I'll take that as you approve then Tony


----------



## Sonatina (Jan 4, 2009)

Nice one Les. The Sandpiper is a kick up the road for me. 
The only complication is if it ever falls on the first wednesday of the month where i have to be at a music society in Chester, but otherwise dandy.
Keep up the good work mate!
:wink: 
Mark


----------



## bigsyd (Jul 9, 2008)

good for us les 
[smiley=mexicanwave.gif]


----------



## Marco34 (Apr 5, 2009)

Sounds great, look forward to those and even better during the Summer months. 

Thanks


----------



## TT5 4 JON (May 8, 2009)

Great job les well done mate
so meetings for this year will be as follows i take it.
mon 1st march
thurs 1st april
wed 5th may
tues 1st june
thurs 1st july
wed 4th aug
wed 1st sept
wed 6th oct
mon 1st nov
wed 1st dec
john


----------



## les (Jul 24, 2006)

asdaman said:


> Great job les well done mate
> so meetings for this year will be as follows i take it.
> mon 1st march
> thurs 1st april
> ...


Yes John as the 1st of this Feb is very close to our meet next Saturday so the next meet will be on Monday the 1st March . The above works out as follows.
Monday meets = 2
Tuesday meets = 1
Wednesday meets = 5
Thursday meets = 2

Won't please everybody unfortunately but that's life. :? 
I also have Mark Davies to thank in particular and others with suggestions on the best way to settle on a regular meet date/night.

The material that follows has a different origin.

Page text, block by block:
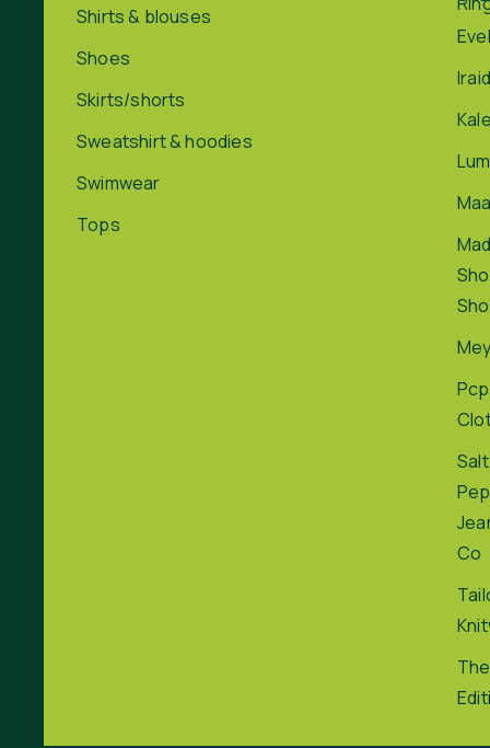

So can well all put these dates in your diary please.


----------



## Mark Davies (Apr 10, 2007)

Excellent! I really do think a regular meet is going to lift the north west section to new heights of activity. I'm hopeful for some really good stuff this year.


----------



## les (Jul 24, 2006)

I was also thinking to break it up a bit in the summer months once or twice we could drive from the Sandpiper into Southport during a nice sunny evening. The A570 which the Sandpiper is on takes you stright into Southport so what do people recon on that?


----------



## uzzieman (Dec 14, 2009)

I'd like to pop my cherry and to one (and a few more) of these at some point this year, maybe next month as soon as I have all my work and woes out the way


----------



## les (Jul 24, 2006)

uzzieman said:


> I'd like to pop my cherry and to one (and a few more) of these at some point this year, maybe next month as soon as I have all my work and woes out the way


Looking like next meet will be on Monday the 1st March not February.


----------



## Mark Davies (Apr 10, 2007)

There's a cracking drive from the Sandpiper out to Formby, so how about a barbecue on the beach?


----------



## ImolaTT (Jul 5, 2009)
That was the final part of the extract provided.